__Exercise__
Leaving out only the pictures, write out all the entries exactly.

__Supplied data__
----
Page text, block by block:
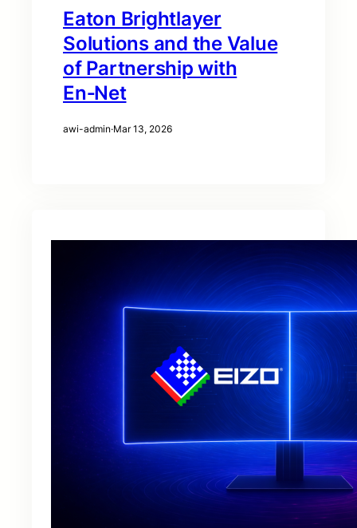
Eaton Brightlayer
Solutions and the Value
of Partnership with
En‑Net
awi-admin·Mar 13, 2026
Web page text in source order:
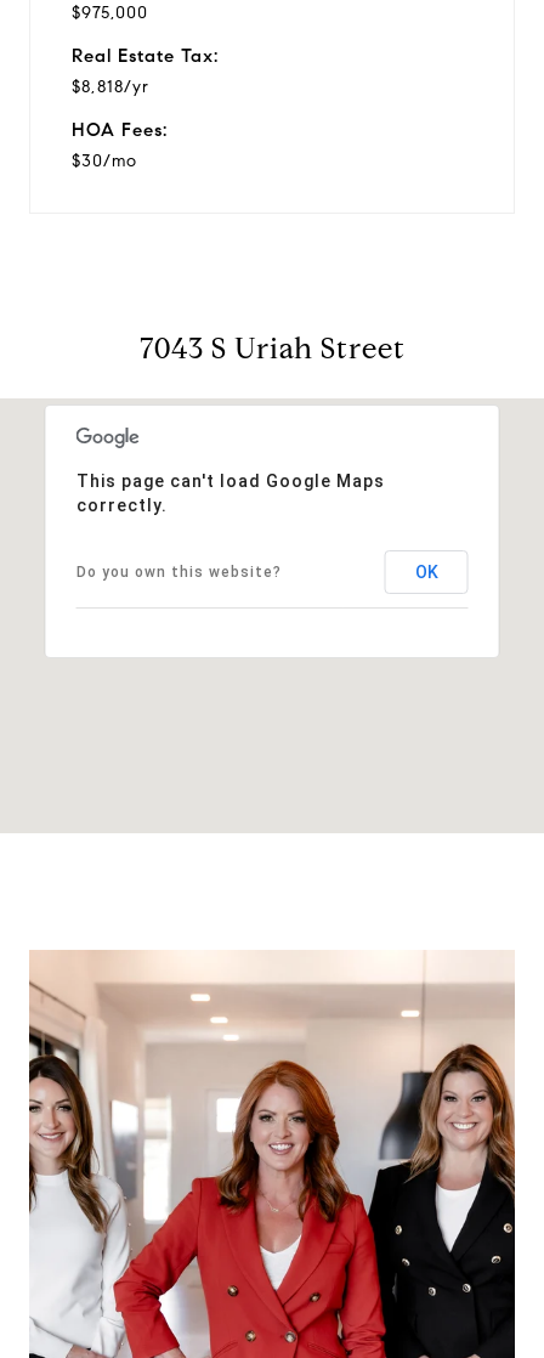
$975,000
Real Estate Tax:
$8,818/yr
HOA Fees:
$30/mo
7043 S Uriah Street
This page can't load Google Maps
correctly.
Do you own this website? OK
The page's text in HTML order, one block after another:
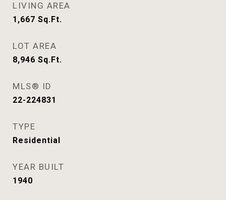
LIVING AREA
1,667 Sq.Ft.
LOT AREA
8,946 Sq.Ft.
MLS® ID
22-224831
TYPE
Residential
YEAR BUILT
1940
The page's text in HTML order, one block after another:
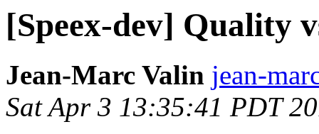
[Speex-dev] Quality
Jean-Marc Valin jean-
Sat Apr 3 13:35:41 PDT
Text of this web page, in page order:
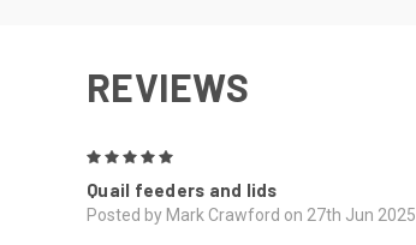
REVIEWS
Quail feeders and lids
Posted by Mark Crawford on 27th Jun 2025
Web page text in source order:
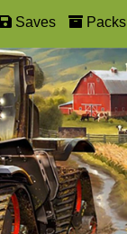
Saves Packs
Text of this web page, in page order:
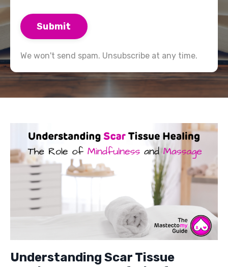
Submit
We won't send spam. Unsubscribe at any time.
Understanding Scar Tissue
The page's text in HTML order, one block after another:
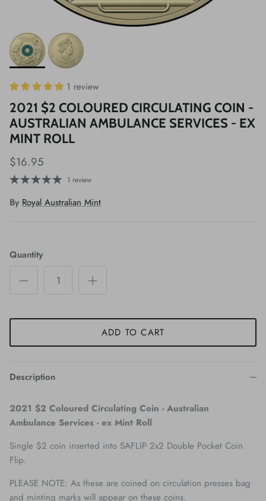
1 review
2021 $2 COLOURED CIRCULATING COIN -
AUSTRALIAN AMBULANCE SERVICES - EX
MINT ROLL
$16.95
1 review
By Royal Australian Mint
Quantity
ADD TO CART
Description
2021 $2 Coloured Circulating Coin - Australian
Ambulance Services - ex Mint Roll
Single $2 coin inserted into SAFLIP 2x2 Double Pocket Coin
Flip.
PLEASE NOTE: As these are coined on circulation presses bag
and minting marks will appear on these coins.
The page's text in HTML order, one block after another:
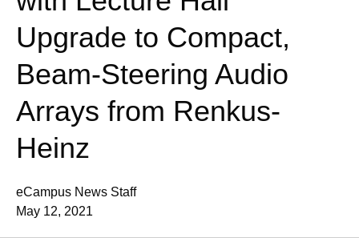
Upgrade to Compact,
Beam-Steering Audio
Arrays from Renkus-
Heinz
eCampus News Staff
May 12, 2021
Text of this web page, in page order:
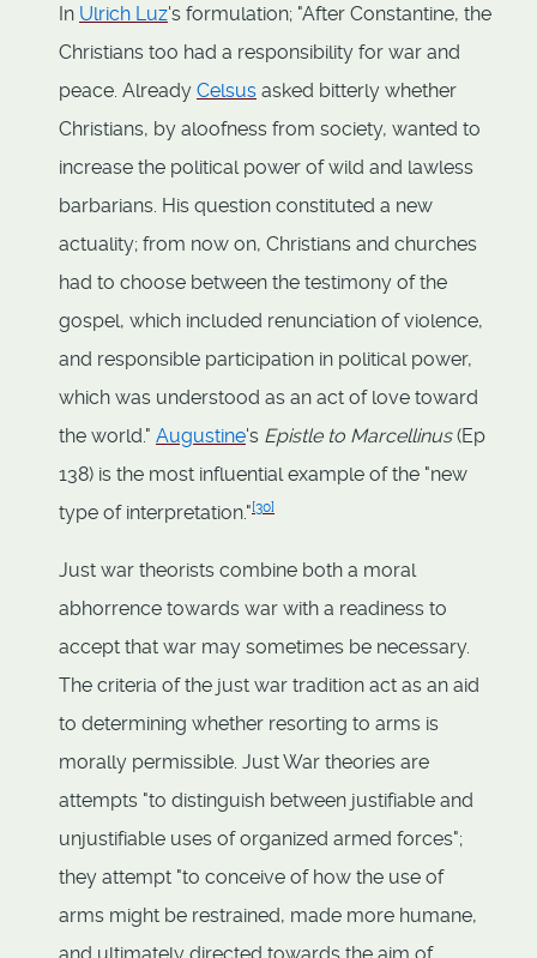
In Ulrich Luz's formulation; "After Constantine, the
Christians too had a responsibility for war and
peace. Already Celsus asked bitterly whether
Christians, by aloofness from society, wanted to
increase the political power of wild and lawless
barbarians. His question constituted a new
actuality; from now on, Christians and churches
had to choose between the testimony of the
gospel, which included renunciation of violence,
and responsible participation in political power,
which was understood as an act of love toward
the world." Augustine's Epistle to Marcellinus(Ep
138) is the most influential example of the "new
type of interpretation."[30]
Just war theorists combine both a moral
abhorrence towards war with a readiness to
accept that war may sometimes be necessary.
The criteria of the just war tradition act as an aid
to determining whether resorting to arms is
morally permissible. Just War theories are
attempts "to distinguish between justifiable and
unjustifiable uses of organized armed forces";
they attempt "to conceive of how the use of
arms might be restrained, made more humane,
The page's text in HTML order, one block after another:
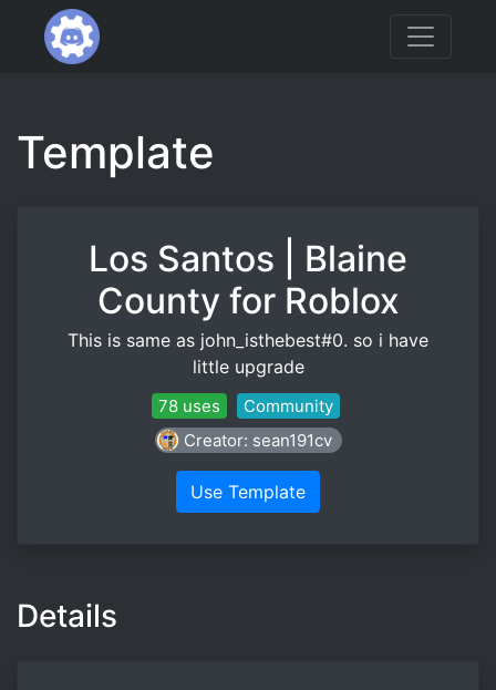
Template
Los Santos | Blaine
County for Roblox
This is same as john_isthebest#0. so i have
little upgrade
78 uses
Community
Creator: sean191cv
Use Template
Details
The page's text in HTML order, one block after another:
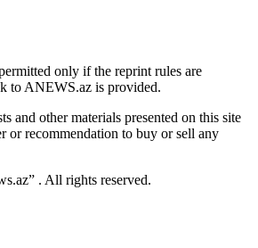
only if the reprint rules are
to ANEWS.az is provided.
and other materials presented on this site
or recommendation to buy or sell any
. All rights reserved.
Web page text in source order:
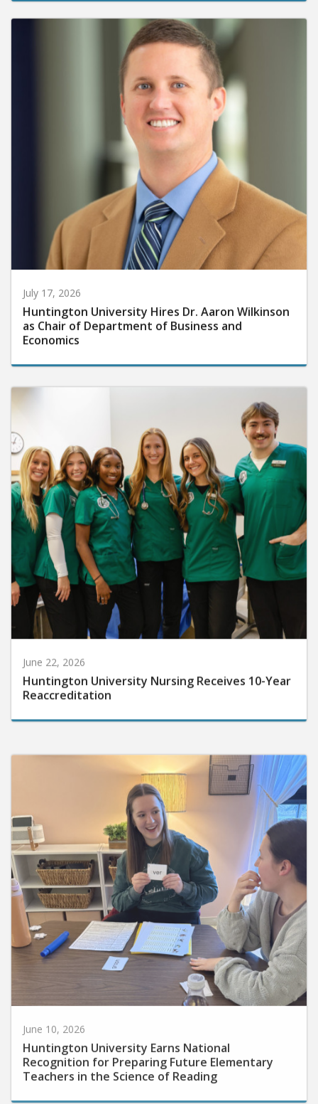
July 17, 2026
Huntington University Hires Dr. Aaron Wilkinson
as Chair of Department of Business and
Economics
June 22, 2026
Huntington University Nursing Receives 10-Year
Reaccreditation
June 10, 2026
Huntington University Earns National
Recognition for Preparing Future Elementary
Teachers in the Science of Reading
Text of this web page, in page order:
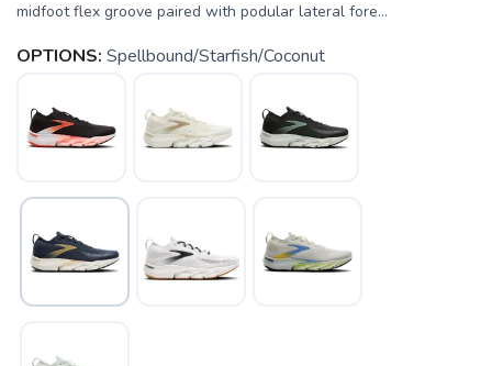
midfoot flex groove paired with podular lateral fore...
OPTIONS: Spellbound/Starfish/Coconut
----
__Exercise response__
Page text, block by block:
Eaton Brightlayer
Solutions and the Value
of Partnership with
En‑Net
awi-admin·Mar 13, 2026
Web page text in source order:
$975,000
Real Estate Tax:
$8,818/yr
HOA Fees:
$30/mo
7043 S Uriah Street
This page can't load Google Maps
correctly.
Do you own this website? OK
The page's text in HTML order, one block after another:
LIVING AREA
1,667 Sq.Ft.
LOT AREA
8,946 Sq.Ft.
MLS® ID
22-224831
TYPE
Residential
YEAR BUILT
1940
The page's text in HTML order, one block after another:
[Speex-dev] Quality
Jean-Marc Valin jean-
Sat Apr 3 13:35:41 PDT
Text of this web page, in page order:
REVIEWS
Quail feeders and lids
Posted by Mark Crawford on 27th Jun 2025
Web page text in source order:
Saves Packs
Text of this web page, in page order:
Submit
We won't send spam. Unsubscribe at any time.
Understanding Scar Tissue
The page's text in HTML order, one block after another:
1 review
2021 $2 COLOURED CIRCULATING COIN -
AUSTRALIAN AMBULANCE SERVICES - EX
MINT ROLL
$16.95
1 review
By Royal Australian Mint
Quantity
ADD TO CART
Description
2021 $2 Coloured Circulating Coin - Australian
Ambulance Services - ex Mint Roll
Single $2 coin inserted into SAFLIP 2x2 Double Pocket Coin
Flip.
PLEASE NOTE: As these are coined on circulation presses bag
and minting marks will appear on these coins.
The page's text in HTML order, one block after another:
Upgrade to Compact,
Beam-Steering Audio
Arrays from Renkus-
Heinz
eCampus News Staff
May 12, 2021
Text of this web page, in page order:
In Ulrich Luz's formulation; "After Constantine, the
Christians too had a responsibility for war and
peace. Already Celsus asked bitterly whether
Christians, by aloofness from society, wanted to
increase the political power of wild and lawless
barbarians. His question constituted a new
actuality; from now on, Christians and churches
had to choose between the testimony of the
gospel, which included renunciation of violence,
and responsible participation in political power,
which was understood as an act of love toward
the world." Augustine's Epistle to Marcellinus(Ep
138) is the most influential example of the "new
type of interpretation."[30]
Just war theorists combine both a moral
abhorrence towards war with a readiness to
accept that war may sometimes be necessary.
The criteria of the just war tradition act as an aid
to determining whether resorting to arms is
morally permissible. Just War theories are
attempts "to distinguish between justifiable and
unjustifiable uses of organized armed forces";
they attempt "to conceive of how the use of
arms might be restrained, made more humane,
The page's text in HTML order, one block after another:
Template
Los Santos | Blaine
County for Roblox
This is same as john_isthebest#0. so i have
little upgrade
78 uses
Community
Creator: sean191cv
Use Template
Details
The page's text in HTML order, one block after another:
only if the reprint rules are
to ANEWS.az is provided.
and other materials presented on this site
or recommendation to buy or sell any
. All rights reserved.
Web page text in source order:
July 17, 2026
Huntington University Hires Dr. Aaron Wilkinson
as Chair of Department of Business and
Economics
June 22, 2026
Huntington University Nursing Receives 10-Year
Reaccreditation
June 10, 2026
Huntington University Earns National
Recognition for Preparing Future Elementary
Teachers in the Science of Reading
Text of this web page, in page order:
midfoot flex groove paired with podular lateral fore...
OPTIONS: Spellbound/Starfish/Coconut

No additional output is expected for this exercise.